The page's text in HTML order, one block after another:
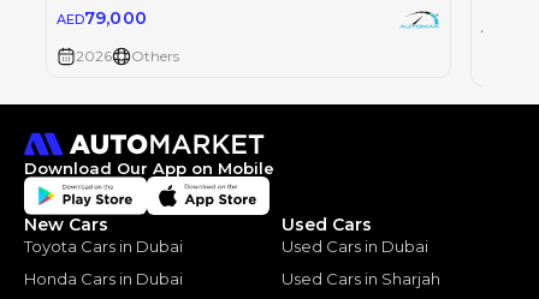
AED79,000
2026 Others
AED
Download Our App on Mobile
New Cars
Toyota Cars in Dubai
Honda Cars in Dubai
Used Cars
Used Cars in Dubai
Used Cars in Sharjah
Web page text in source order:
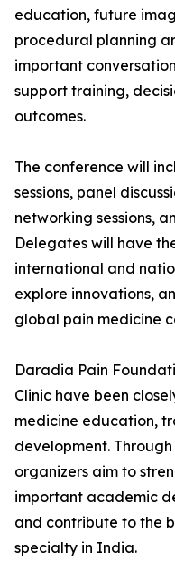
education, future
procedural planning
important
support training,
outcomes.
The conference will
sessions, panel
networking sessions,
Delegates will have
international and
explore innovations,
global pain medicine
Daradia Pain
Clinic have been
medicine education,
development.
organizers aim to
important academic
and contribute to the
specialty in India.
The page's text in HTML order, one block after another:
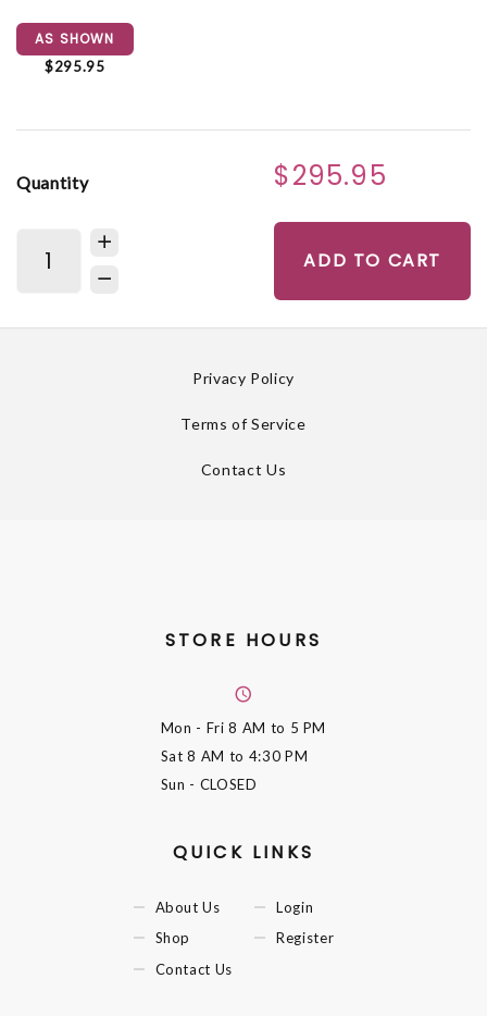
AS SHOWN
$295.95
Quantity $295.95
ADD TO CART
Privacy Policy
Terms of Service
Contact Us
STORE HOURS
Mon - Fri8 AM to 5 PM
Sat8 AM to 4:30 PM
Sun - CLOSED
QUICK LINKS
About Us
Shop
Contact Us
Login
Register
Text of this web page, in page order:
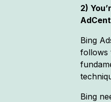
2)
Bing
follows
Bing
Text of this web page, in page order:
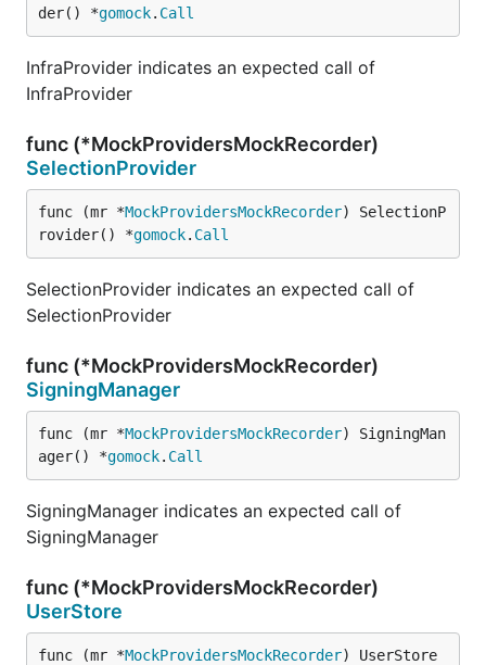
der() *gomock. Call
InfraProvider indicates an expected call of
InfraProvider
func (*MockProvidersMockRecorder)
SelectionProvider
func (mr *MockProvidersMockRecorder) SelectionP
rovider() *gomock. Call
SelectionProvider indicates an expected call of
SelectionProvider
func (*MockProvidersMockRecorder)
SigningManager
func (mr *MockProvidersMockRecorder) SigningMan
ager() *gomock. Call
SigningManager indicates an expected call of
SigningManager
func (*MockProvidersMockRecorder)
UserStore
func (mr *MockProvidersMockRecorder) UserStore
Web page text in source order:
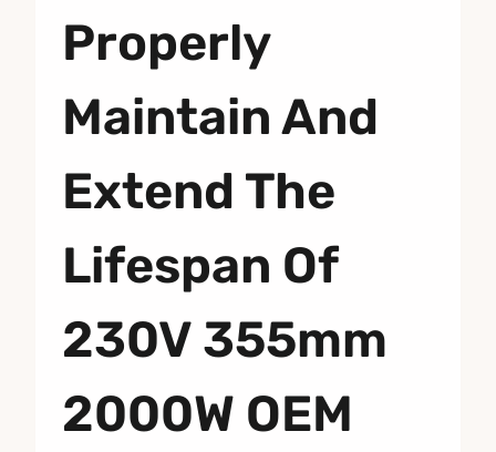
Properly
Maintain And
Extend The
Lifespan Of
230V 355mm
2000W OEM
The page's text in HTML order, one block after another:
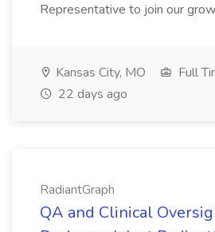
Representative to join our
Kansas City, MO
Full
22 days ago
RadiantGraph
QA and Clinical
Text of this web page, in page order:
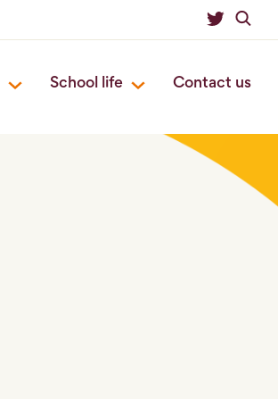
School life Contact us
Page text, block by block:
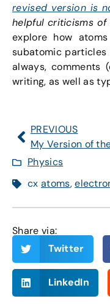
revised version is
helpful criticisms of
explore how
subatomic
always, comments
writing, as well as
PREVIOUS
Physics
cx atoms,
Share via:
Twitter
LinkedIn
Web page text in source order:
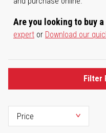
Are you looking to buy
expert or Download our
Filter
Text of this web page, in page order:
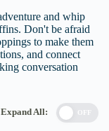
and whip
Don't be afraid
to make them
and connect
conversation
Expand All: OFF
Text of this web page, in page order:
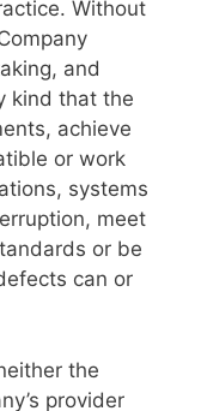
Without
and
kind that the
achieve
or work
systems
meet
or be
can or
the
provider
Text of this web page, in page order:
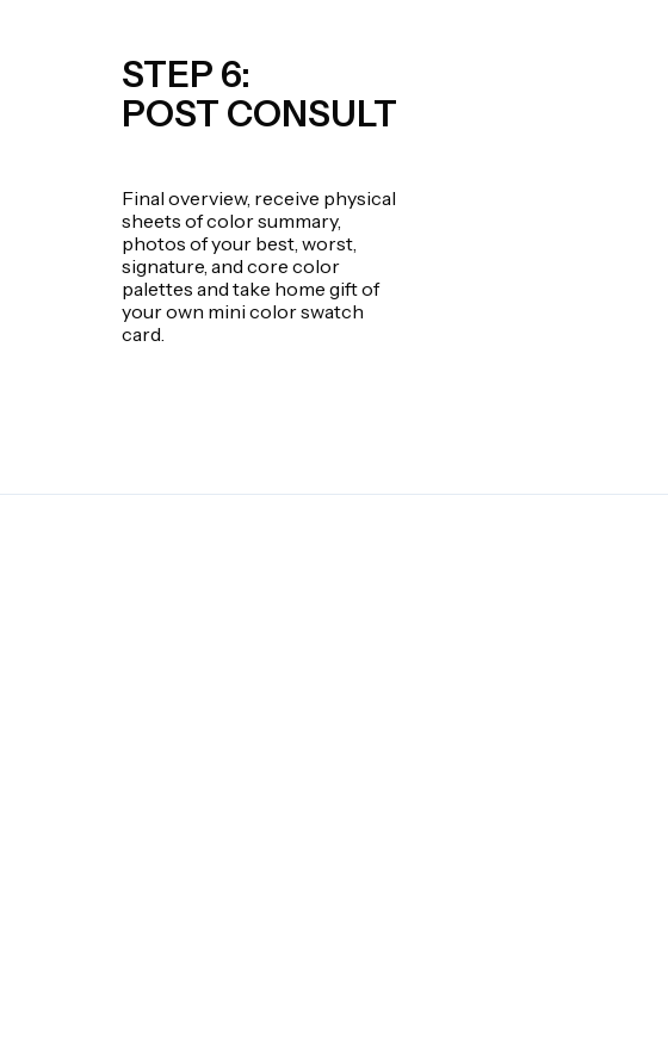
STEP 6:
POST CONSULT
Final overview, receive physical
sheets of color summary,
photos of your best, worst,
signature, and core color
palettes and take home gift of
your own mini color swatch
card.
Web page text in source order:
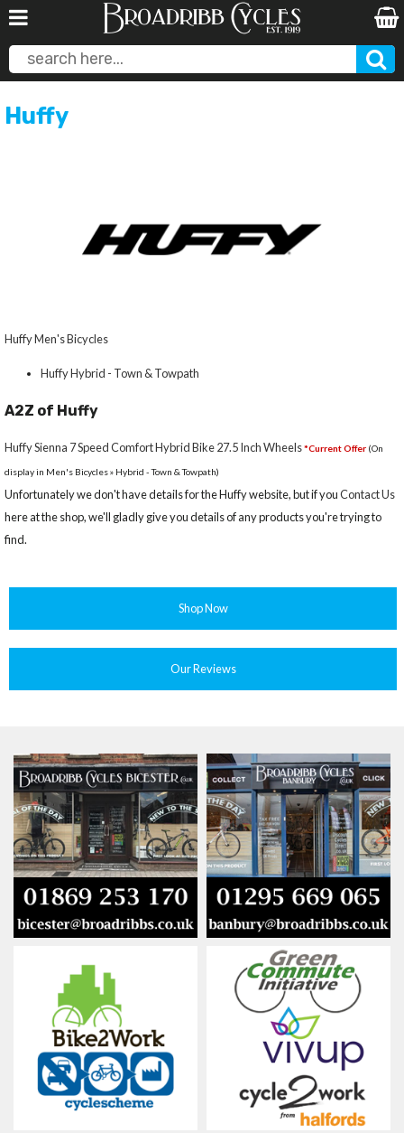
Huffy
Huffy Men's Bicycles
Huffy Hybrid - Town & Towpath
A2Z of Huffy
Huffy Sienna 7 Speed Comfort Hybrid Bike 27.5 Inch Wheels*Current Offer (On
display in Men's Bicycles » Hybrid - Town & Towpath)
Unfortunately we don't have details for the Huffy website, but if youContact Us
here at the shop, we'll gladly give you details of any products you're trying to
find.
Shop Now
Our Reviews
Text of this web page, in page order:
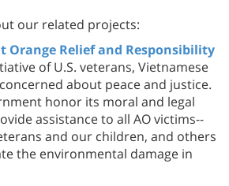
our related projects:
Orange Relief and Responsibility
of U.S. veterans, Vietnamese
about peace and justice.
honor its moral and legal
assistance to all AO victims--
and our children, and others
the environmental damage in
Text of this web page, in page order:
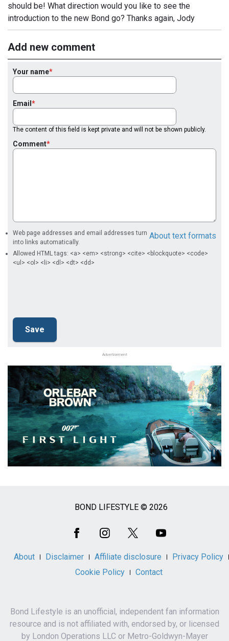
should be! What direction would you like to see the
introduction to the new Bond go? Thanks again, Jody
Add new comment
Your name
Email
The content of this field is kept private and will not be shown publicly.
Comment
About text formats
Web page addresses and email addresses turn
into links automatically.
Allowed HTML tags: <a> <em> <strong> <cite> <blockquote> <code>
<ul> <ol> <li> <dl> <dt> <dd>
Advertisement
BOND LIFESTYLE © 2026
About Disclaimer Affiliate disclosure
Privacy Policy
Cookie Policy
Contact
Bond Lifestyle is an unofficial, independent fan information
resource and is not affiliated with, endorsed by, or licensed
by London Operations LLC or Metro-Goldwyn-Mayer
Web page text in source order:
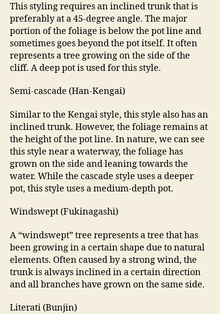
This styling requires an inclined trunk that is
preferably at a 45-degree angle. The major
portion of the foliage is below the pot line and
sometimes goes beyond the pot itself. It often
represents a tree growing on the side of the
cliff. A deep pot is used for this style.
Semi-cascade (Han-Kengai)
Similar to the Kengai style, this style also has an
inclined trunk. However, the foliage remains at
the height of the pot line. In nature, we can see
this style near a waterway, the foliage has
grown on the side and leaning towards the
water. While the cascade style uses a deeper
pot, this style uses a medium-depth pot.
Windswept (Fukinagashi)
A “windswept” tree represents a tree that has
been growing in a certain shape due to natural
elements. Often caused by a strong wind, the
trunk is always inclined in a certain direction
and all branches have grown on the same side.
Literati (Bunjin)
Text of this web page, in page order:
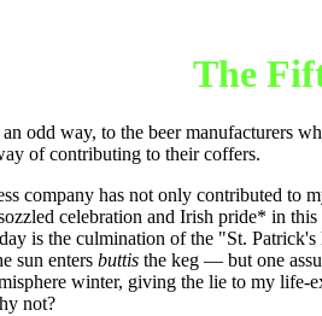
The
odd way, to the beer manufacturers
of contributing to their coffers.
company has not only contributed
celebration and Irish pride* in
is the culmination of the "St. Patrick's
sun enters buttis the keg — but one
winter, giving the lie to my
not?
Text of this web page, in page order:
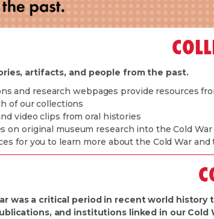
artifacts, and people from the past.
and research webpages provide resources
of our collections
video clips from oral histories
on original museum research into the Cold
for you to learn more about the Cold War
was a critical period in recent world
and institutions linked in our Cold
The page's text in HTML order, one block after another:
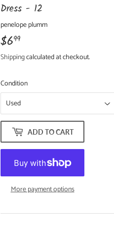
Dress - 12
penelope plumm
$699
Shippingcalculated at checkout.
Condition
ADD TO CART
More payment options
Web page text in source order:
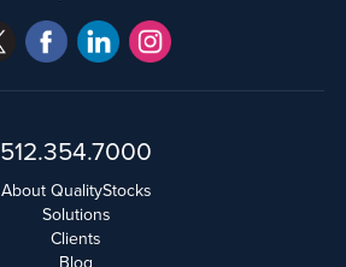
512.354.7000
About QualityStocks
Solutions
Clients
Blog
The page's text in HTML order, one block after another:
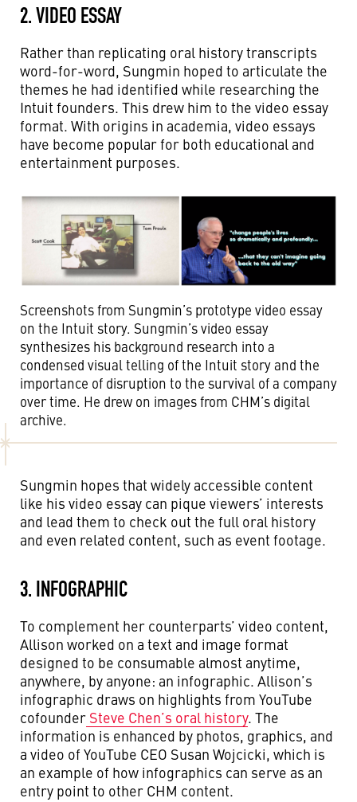
2. VIDEO ESSAY
Rather than replicating oral history transcripts
word-for-word, Sungmin hoped to articulate the
themes he had identified while researching the
Intuit founders. This drew him to the video essay
format. With origins in academia, video essays
have become popular for both educational and
entertainment purposes.
Screenshots from Sungmin’s prototype video essay
on the Intuit story. Sungmin’s video essay
synthesizes his background research into a
condensed visual telling of the Intuit story and the
importance of disruption to the survival of a company
over time. He drew on images from CHM’s digital
archive.
Sungmin hopes that widely accessible content
like his video essay can pique viewers’ interests
and lead them to check out the full oral history
and even related content, such as event footage.
3. INFOGRAPHIC
To complement her counterparts’ video content,
Allison worked on a text and image format
designed to be consumable almost anytime,
anywhere, by anyone: an infographic. Allison’s
infographic draws on highlights from YouTube
cofounder Steve Chen’s oral history. The
information is enhanced by photos, graphics, and
a video of YouTube CEO Susan Wojcicki, which is
an example of how infographics can serve as an
entry point to other CHM content.
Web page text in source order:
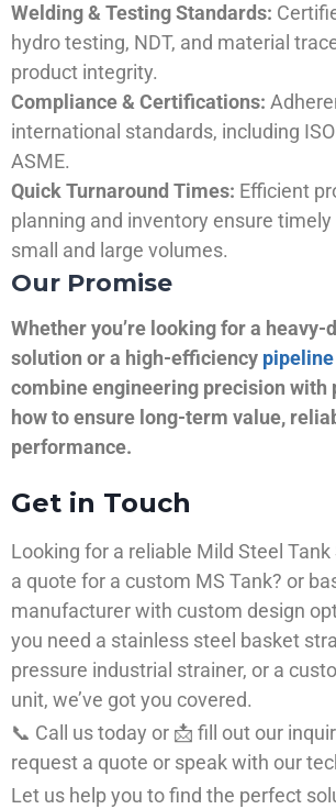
+--
◆ What you will do: All entries must come back exactly as written, though without their pictures.

◆ Your solution:
The page's text in HTML order, one block after another:
AED79,000
2026 Others
AED
Download Our App on Mobile
New Cars
Toyota Cars in Dubai
Honda Cars in Dubai
Used Cars
Used Cars in Dubai
Used Cars in Sharjah
Web page text in source order:
education, future
procedural planning
important
support training,
outcomes.
The conference will
sessions, panel
networking sessions,
Delegates will have
international and
explore innovations,
global pain medicine
Daradia Pain
Clinic have been
medicine education,
development.
organizers aim to
important academic
and contribute to the
specialty in India.
The page's text in HTML order, one block after another:
AS SHOWN
$295.95
Quantity $295.95
ADD TO CART
Privacy Policy
Terms of Service
Contact Us
STORE HOURS
Mon - Fri8 AM to 5 PM
Sat8 AM to 4:30 PM
Sun - CLOSED
QUICK LINKS
About Us
Shop
Contact Us
Login
Register
Text of this web page, in page order:
2)
Bing
follows
Bing
Text of this web page, in page order:
der() *gomock. Call
InfraProvider indicates an expected call of
InfraProvider
func (*MockProvidersMockRecorder)
SelectionProvider
func (mr *MockProvidersMockRecorder) SelectionP
rovider() *gomock. Call
SelectionProvider indicates an expected call of
SelectionProvider
func (*MockProvidersMockRecorder)
SigningManager
func (mr *MockProvidersMockRecorder) SigningMan
ager() *gomock. Call
SigningManager indicates an expected call of
SigningManager
func (*MockProvidersMockRecorder)
UserStore
func (mr *MockProvidersMockRecorder) UserStore
Web page text in source order:
Properly
Maintain And
Extend The
Lifespan Of
230V 355mm
2000W OEM
The page's text in HTML order, one block after another:
Representative to join our
Kansas City, MO
Full
22 days ago
RadiantGraph
QA and Clinical
Text of this web page, in page order:
School life Contact us
Page text, block by block:
revised version is
helpful criticisms of
explore how
subatomic
always, comments
writing, as well as
PREVIOUS
Physics
cx atoms,
Share via:
Twitter
LinkedIn
Web page text in source order:
Are you looking to buy
expert or Download our
Filter
Text of this web page, in page order:
and whip
Don't be afraid
to make them
and connect
conversation
Expand All: OFF
Text of this web page, in page order:
Without
and
kind that the
achieve
or work
systems
meet
or be
can or
the
provider
Text of this web page, in page order:
STEP 6:
POST CONSULT
Final overview, receive physical
sheets of color summary,
photos of your best, worst,
signature, and core color
palettes and take home gift of
your own mini color swatch
card.
Web page text in source order:
Huffy
Huffy Men's Bicycles
Huffy Hybrid - Town & Towpath
A2Z of Huffy
Huffy Sienna 7 Speed Comfort Hybrid Bike 27.5 Inch Wheels*Current Offer (On
display in Men's Bicycles » Hybrid - Town & Towpath)
Unfortunately we don't have details for the Huffy website, but if youContact Us
here at the shop, we'll gladly give you details of any products you're trying to
find.
Shop Now
Our Reviews
Text of this web page, in page order:
our related projects:
Orange Relief and Responsibility
of U.S. veterans, Vietnamese
about peace and justice.
honor its moral and legal
assistance to all AO victims--
and our children, and others
the environmental damage in
Text of this web page, in page order:
should be! What direction would you like to see the
introduction to the new Bond go? Thanks again, Jody
Add new comment
Your name
Email
The content of this field is kept private and will not be shown publicly.
Comment
About text formats
Web page addresses and email addresses turn
into links automatically.
Allowed HTML tags: <a> <em> <strong> <cite> <blockquote> <code>
<ul> <ol> <li> <dl> <dt> <dd>
Advertisement
BOND LIFESTYLE © 2026
About Disclaimer Affiliate disclosure
Privacy Policy
Cookie Policy
Contact
Bond Lifestyle is an unofficial, independent fan information
resource and is not affiliated with, endorsed by, or licensed
by London Operations LLC or Metro-Goldwyn-Mayer
Web page text in source order:
This styling requires an inclined trunk that is
preferably at a 45-degree angle. The major
portion of the foliage is below the pot line and
sometimes goes beyond the pot itself. It often
represents a tree growing on the side of the
cliff. A deep pot is used for this style.
Semi-cascade (Han-Kengai)
Similar to the Kengai style, this style also has an
inclined trunk. However, the foliage remains at
the height of the pot line. In nature, we can see
this style near a waterway, the foliage has
grown on the side and leaning towards the
water. While the cascade style uses a deeper
pot, this style uses a medium-depth pot.
Windswept (Fukinagashi)
A “windswept” tree represents a tree that has
been growing in a certain shape due to natural
elements. Often caused by a strong wind, the
trunk is always inclined in a certain direction
and all branches have grown on the same side.
Literati (Bunjin)
Text of this web page, in page order:
The
odd way, to the beer manufacturers
of contributing to their coffers.
company has not only contributed
celebration and Irish pride* in
is the culmination of the "St. Patrick's
sun enters buttis the keg — but one
winter, giving the lie to my
not?
Text of this web page, in page order:
artifacts, and people from the past.
and research webpages provide resources
of our collections
video clips from oral histories
on original museum research into the Cold
for you to learn more about the Cold War
was a critical period in recent world
and institutions linked in our Cold
The page's text in HTML order, one block after another:
Dress - 12
penelope plumm
$699
Shippingcalculated at checkout.
Condition
ADD TO CART
More payment options
Web page text in source order:
512.354.7000
About QualityStocks
Solutions
Clients
Blog
The page's text in HTML order, one block after another:
2. VIDEO ESSAY
Rather than replicating oral history transcripts
word-for-word, Sungmin hoped to articulate the
themes he had identified while researching the
Intuit founders. This drew him to the video essay
format. With origins in academia, video essays
have become popular for both educational and
entertainment purposes.
Screenshots from Sungmin’s prototype video essay
on the Intuit story. Sungmin’s video essay
synthesizes his background research into a
condensed visual telling of the Intuit story and the
importance of disruption to the survival of a company
over time. He drew on images from CHM’s digital
archive.
Sungmin hopes that widely accessible content
like his video essay can pique viewers’ interests
and lead them to check out the full oral history
and even related content, such as event footage.
3. INFOGRAPHIC
To complement her counterparts’ video content,
Allison worked on a text and image format
designed to be consumable almost anytime,
anywhere, by anyone: an infographic. Allison’s
infographic draws on highlights from YouTube
cofounder Steve Chen’s oral history. The
information is enhanced by photos, graphics, and
a video of YouTube CEO Susan Wojcicki, which is
an example of how infographics can serve as an
entry point to other CHM content.
Web page text in source order:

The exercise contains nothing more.